(Records from a dataset)
_____
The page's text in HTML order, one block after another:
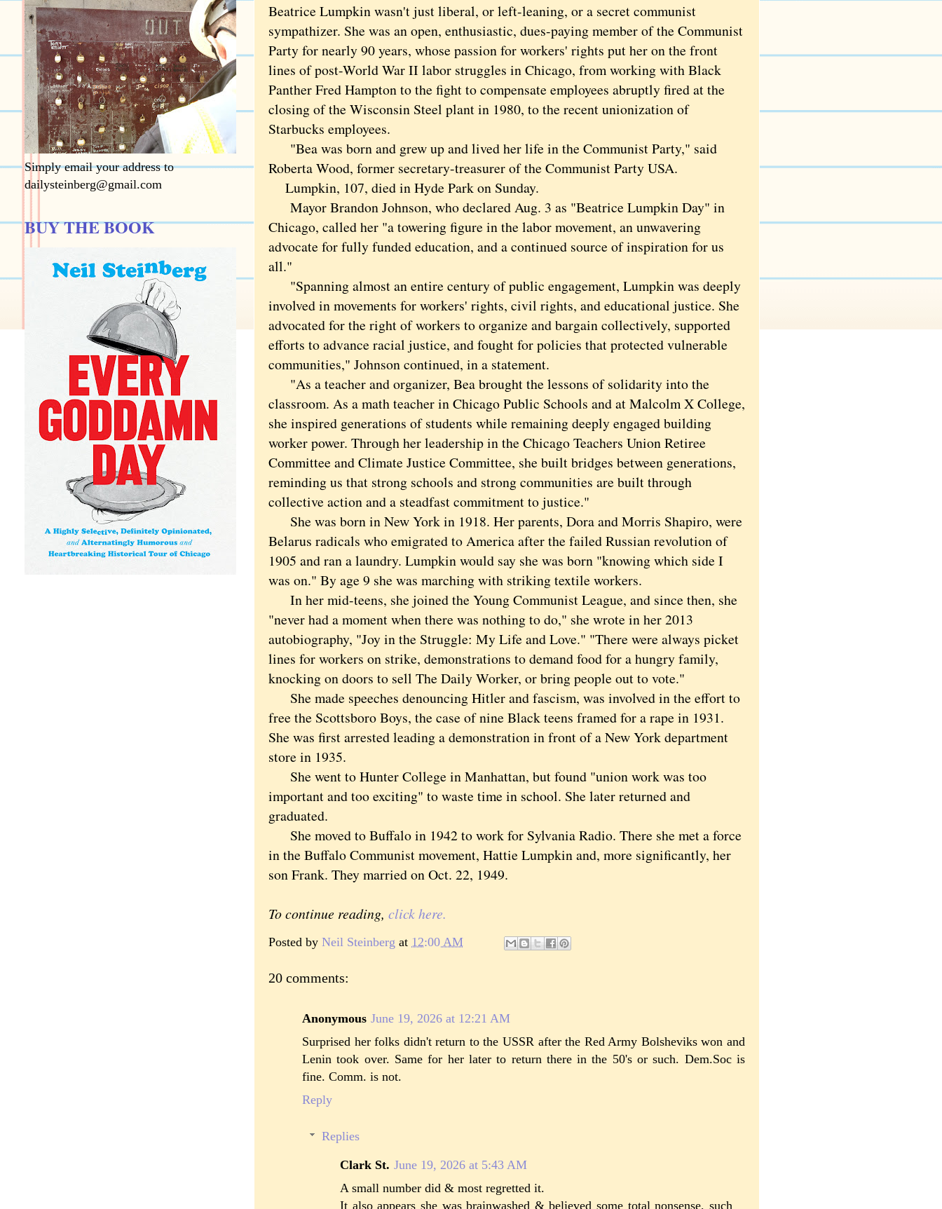
Beatrice Lumpkin wasn't just liberal, or left-leaning, or a secret communist
sympathizer. She was an open, enthusiastic, dues-paying member of the Communist
Party for nearly 90 years, whose passion for workers' rights put her on the front
lines of post-World War II labor struggles in Chicago, from working with Black
Panther Fred Hampton to the fight to compensate employees abruptly fired at the
closing of the Wisconsin Steel plant in 1980, to the recent unionization of
Starbucks employees.
"Bea was born and grew up and lived her life in the Communist Party," said
Roberta Wood, former secretary-treasurer of the Communist Party USA.
Lumpkin, 107, died in Hyde Park on Sunday.
Mayor Brandon Johnson, who declared Aug. 3 as "Beatrice Lumpkin Day" in
Chicago, called her "a towering figure in the labor movement, an unwavering
advocate for fully funded education, and a continued source of inspiration for us
all."
"Spanning almost an entire century of public engagement, Lumpkin was deeply
involved in movements for workers' rights, civil rights, and educational justice. She
advocated for the right of workers to organize and bargain collectively, supported
efforts to advance racial justice, and fought for policies that protected vulnerable
communities," Johnson continued, in a statement.
"As a teacher and organizer, Bea brought the lessons of solidarity into the
classroom. As a math teacher in Chicago Public Schools and at Malcolm X College,
she inspired generations of students while remaining deeply engaged building
worker power. Through her leadership in the Chicago Teachers Union Retiree
Committee and Climate Justice Committee, she built bridges between generations,
reminding us that strong schools and strong communities are built through
collective action and a steadfast commitment to justice."
She was born in New York in 1918. Her parents, Dora and Morris Shapiro, were
Belarus radicals who emigrated to America after the failed Russian revolution of
1905 and ran a laundry. Lumpkin would say she was born "knowing which side I
was on." By age 9 she was marching with striking textile workers.
In her mid-teens, she joined the Young Communist League, and since then, she
"never had a moment when there was nothing to do," she wrote in her 2013
autobiography, "Joy in the Struggle: My Life and Love." "There were always picket
lines for workers on strike, demonstrations to demand food for a hungry family,
knocking on doors to sell The Daily Worker, or bring people out to vote."
She made speeches denouncing Hitler and fascism, was involved in the effort to
free the Scottsboro Boys, the case of nine Black teens framed for a rape in 1931.
She was first arrested leading a demonstration in front of a New York department
store in 1935.
She went to Hunter College in Manhattan, but found "union work was too
important and too exciting" to waste time in school. She later returned and
graduated.
She moved to Buffalo in 1942 to work for Sylvania Radio. There she met a force
in the Buffalo Communist movement, Hattie Lumpkin and, more significantly, her
son Frank. They married on Oct. 22, 1949.
To continue reading, click here.
Posted by Neil Steinberg at 12:00 AM
20 comments:
Anonymous June 19, 2026 at 12:21 AM
Surprised her folks didn't return to the USSR after the Red Army Bolsheviks won and
Lenin took over. Same for her later to return there in the 50's or such. Dem.Soc is
fine. Comm. is not.
Reply
Replies
Clark St. June 19, 2026 at 5:43 AM
A small number did & most regretted it.
It also appears she was brainwashed & believed some total nonsense, such
Simply email your address to
dailysteinberg@gmail.com
BUY THE BOOK
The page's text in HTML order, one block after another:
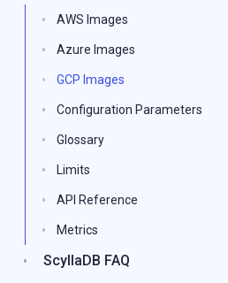
AWS Images
Azure Images
GCP Images
Configuration Parameters
Glossary
Limits
API Reference
Metrics
ScyllaDB FAQ
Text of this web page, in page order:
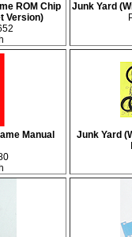
ROM Chip
Version)
Junk Yard
Manual
Junk Yard
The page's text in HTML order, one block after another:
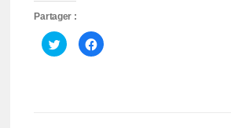
Partager :
Cliquez
pour
partager
Cliquez
pour
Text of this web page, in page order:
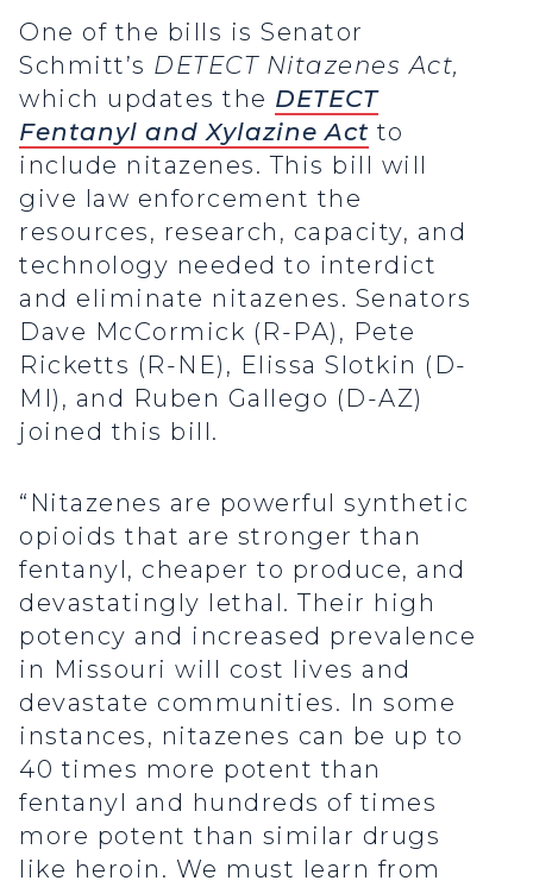
One of the bills is Senator
Schmitt’s DETECT Nitazenes Act,
which updates the DETECT
Fentanyl and Xylazine Act to
include nitazenes. This bill will
give law enforcement the
resources, research, capacity, and
technology needed to interdict
and eliminate nitazenes. Senators
Dave McCormick (R-PA), Pete
Ricketts (R-NE), Elissa Slotkin (D-
MI), and Ruben Gallego (D-AZ)
joined this bill.
“Nitazenes are powerful synthetic
opioids that are stronger than
fentanyl, cheaper to produce, and
devastatingly lethal. Their high
potency and increased prevalence
in Missouri will cost lives and
devastate communities. In some
instances, nitazenes can be up to
40 times more potent than
fentanyl and hundreds of times
more potent than similar drugs
like heroin. We must learn from
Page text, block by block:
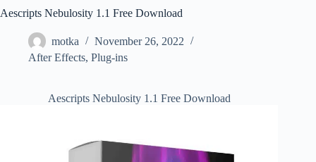
Aescripts Nebulosity 1.1 Free Download
motka
November 26, 2022
After Effects, Plug-ins
Aescripts Nebulosity 1.1 Free Download
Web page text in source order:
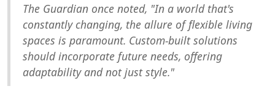
The Guardian once noted, "In a world that's
constantly changing, the allure of flexible living
spaces is paramount. Custom-built solutions
should incorporate future needs, offering
adaptability and not just style."
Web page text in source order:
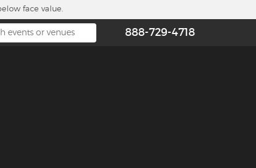
face value.
888-729-4718
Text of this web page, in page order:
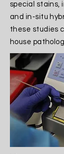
_____
## TASK TO COMPLETE
From the data above, show each line that contains "potent".

## SOLUTION FOR THIS PROBLEM
40 times more potent than
more potent than similar drugs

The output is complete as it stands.